Aluminum: a likely trigger
Infanrix Hexa and Vaxelis both contain aluminum adjuvants, and a 2012 study shows that sudden death can be linked to these adjuvants. The study’s authors define sudden death syndrome as “an acute disruption of the colloidal stability of the vascular system, which triggers a cascade of events leading to death, whenever compensatory mechanisms . . . are insufficient”; they suggest that aluminum adjuvants in vaccines can explain this type of disruption.
They also note that shock—one of the hallmark adverse reactions associated with hexavalent vaccines—is often one of the “initial manifestations” of sudden death syndrome. An Italian case report published in 2008 described a three-month-old infant who died within 24 hours of receiving Infanrix Hexa; after examining clinical data, postmortem findings and immunohistochemical and laboratory analyses, the investigators concluded that “acute respiratory failure likely due to post hexavalent immunization-related shock was the cause of death.”

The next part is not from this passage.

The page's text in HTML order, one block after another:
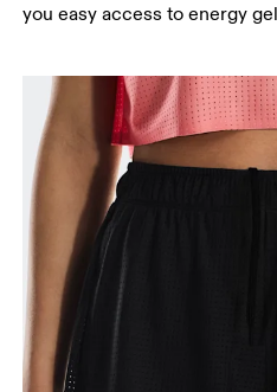
you easy access to energy

Interestingly, Australia observed a 48% increase in hexavalent-vaccine-related adverse events over a recent 12-year period, and the researchers speculated that co-administration of the six-in-one vaccine with the thirteen-strain pneumococcal conjugate vaccine (PCV13) could be a contributor. The PCV13 vaccine also contains aluminum.

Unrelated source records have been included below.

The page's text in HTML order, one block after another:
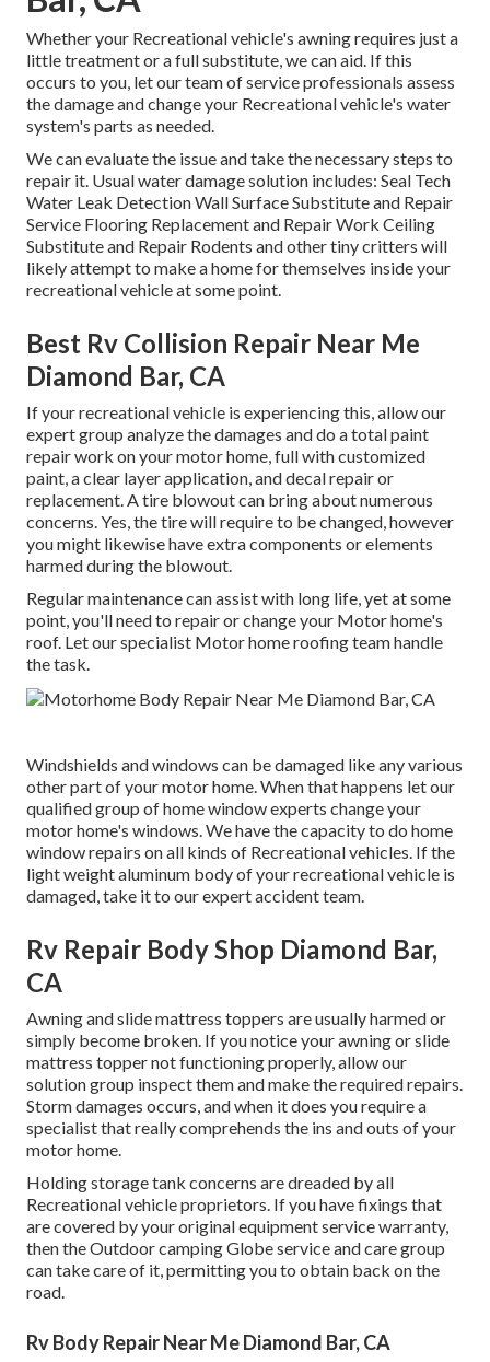
Whether your Recreational vehicle's awning requires just a
little treatment or a full substitute, we can aid. If this
occurs to you, let our team of service professionals assess
the damage and change your Recreational vehicle's water
system's parts as needed.
We can evaluate the issue and take the necessary steps to
repair it. Usual water damage solution includes: Seal Tech
Water Leak Detection Wall Surface Substitute and Repair
Service Flooring Replacement and Repair Work Ceiling
Substitute and Repair Rodents and other tiny critters will
likely attempt to make a home for themselves inside your
recreational vehicle at some point.
Best Rv Collision Repair Near Me
Diamond Bar, CA
If your recreational vehicle is experiencing this, allow our
expert group analyze the damages and do a total paint
repair work on your motor home, full with customized
paint, a clear layer application, and decal repair or
replacement. A tire blowout can bring about numerous
concerns. Yes, the tire will require to be changed, however
you might likewise have extra components or elements
harmed during the blowout.
Regular maintenance can assist with long life, yet at some
point, you'll need to repair or change your Motor home's
roof. Let our specialist Motor home roofing team handle
the task.
Windshields and windows can be damaged like any various
other part of your motor home. When that happens let our
qualified group of home window experts change your
motor home's windows. We have the capacity to do home
window repairs on all kinds of Recreational vehicles. If the
light weight aluminum body of your recreational vehicle is
damaged, take it to our expert accident team.
Rv Repair Body Shop Diamond Bar,
CA
Awning and slide mattress toppers are usually harmed or
simply become broken. If you notice your awning or slide
mattress topper not functioning properly, allow our
solution group inspect them and make the required repairs.
Storm damages occurs, and when it does you require a
specialist that really comprehends the ins and outs of your
motor home.
Holding storage tank concerns are dreaded by all
Recreational vehicle proprietors. If you have fixings that
are covered by your original equipment service warranty,
then the Outdoor camping Globe service and care group
can take care of it, permitting you to obtain back on the
road.
Rv Body Repair Near Me Diamond Bar, CA

Even proponents of combination vaccines admit that the formulations come with an increased risk of adverse events and that it is difficult to “single out the component responsible.” Considering the available data on hexavalent vaccines, in particular, Dr. Kelly Brogan and Sayer Ji have written:
The aforementioned information clearly indicates that hexavalent vaccine is a possible cause of infant death mistakenly or intentionally attributed to an idiopathic syndrome—SIDS—in order to hide the lethal risks associated with routine immunizations. This leaves parents with the question: could the slippery slope of simultaneous vaccine delivery represent a lethal intervention for my newborn? One that is unlikely to be recognized as such, but for which the literature suggests is a real and present danger?

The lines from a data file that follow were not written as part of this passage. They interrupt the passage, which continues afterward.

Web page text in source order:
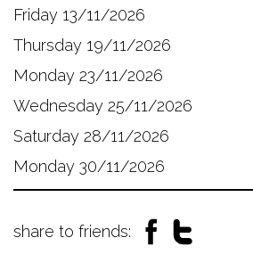
Friday 13/11/2026
Thursday 19/11/2026
Monday 23/11/2026
Wednesday 25/11/2026
Saturday 28/11/2026
Monday 30/11/2026
share to friends:
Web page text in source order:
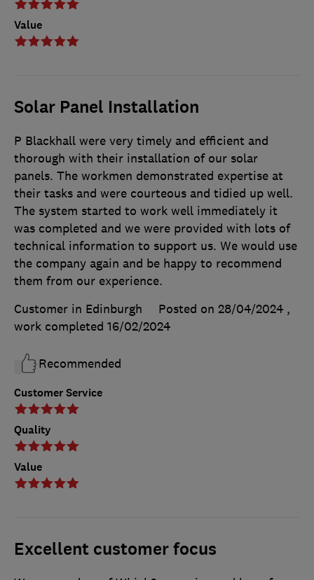
Value
Solar Panel Installation
Customer Service
Quality
Value
P Blackhall were very timely and efficient and
thorough with their installation of our solar
panels. The workmen demonstrated expertise at
their tasks and were courteous and tidied up well.
The system started to work well immediately it
was completed and we were provided with lots of
technical information to support us. We would use
the company again and be happy to recommend
them from our experience.
Customer in Edinburgh
Posted on 28/04/2024 ,
work completed 16/02/2024
Recommended
Excellent customer focus
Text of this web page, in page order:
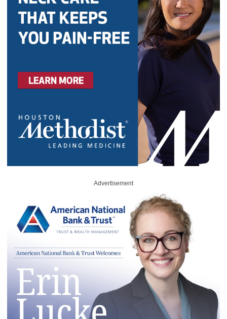
Advertisement
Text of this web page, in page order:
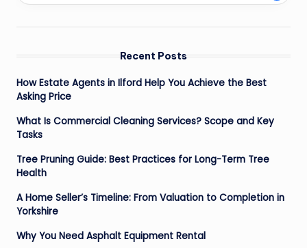
Recent Posts
How Estate Agents in Ilford Help You Achieve the Best
Asking Price
What Is Commercial Cleaning Services? Scope and Key
Tasks
Tree Pruning Guide: Best Practices for Long-Term Tree
Health
A Home Seller’s Timeline: From Valuation to Completion in
Yorkshire
Why You Need Asphalt Equipment Rental
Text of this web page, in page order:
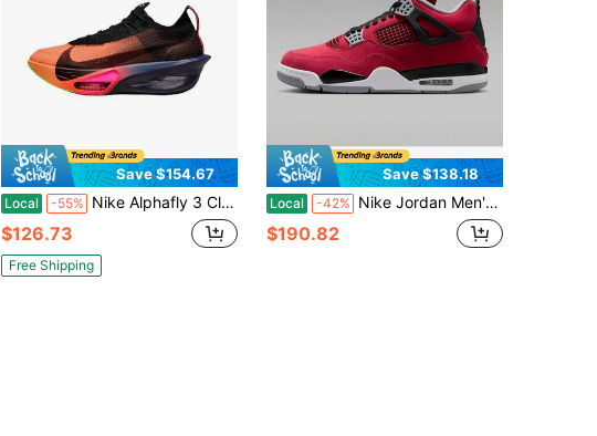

However, these are not questions that public health agencies want parents to raise. Instead of questioning the wisdom of overcrowding the vaccine schedule, officials are playing a shell game, trying to persuade parents that combination vaccines are a terrific solution and that they provide “comparable efficacy to their component vaccines.” Combination vaccines are also being presented as a boon to medical practices dealing with supply chain and logistics challenges. In fact, in a graphic produced by combination vaccine proponents, the “public health, economic and societal value” of these overloaded vaccines is shown to vastly outweigh the “challenges.”
Meanwhile, Merck and Sanofi are poised “to garner significant patient share from the other available DTaP combination vaccines . . . by offering a reduced vaccine burden for patients.” Before U.S. agencies open the floodgates for hexavalent vaccination, they would do well to remember that “public trust can be lost only once and not acting or acting too late on a [safety] signal . . . could damage credibility of those supporting and maintaining vaccination for many years.”